=== Records to use ===

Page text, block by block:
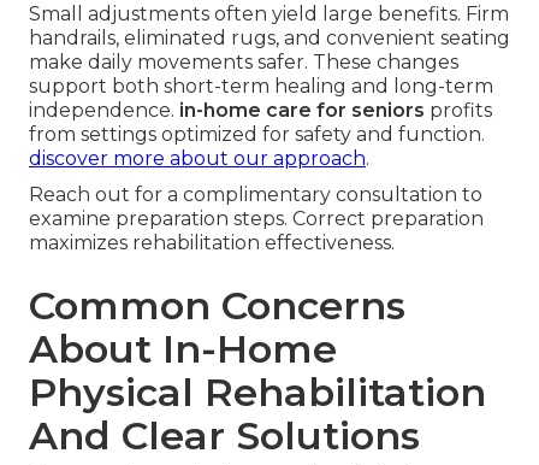
Small adjustments often yield large benefits. Firm
handrails, eliminated rugs, and convenient seating
make daily movements safer. These changes
support both short-term healing and long-term
independence. in-home care for seniors profits
from settings optimized for safety and function.
discover more about our approach.
Reach out for a complimentary consultation to
examine preparation steps. Correct preparation
maximizes rehabilitation effectiveness.
Common Concerns
About In-Home
Physical Rehabilitation
And Clear Solutions

===

Could you retype exactly the lines from the one containing "About In-Home" through the final line of the data above, and no others?

About In-Home
Physical Rehabilitation
And Clear Solutions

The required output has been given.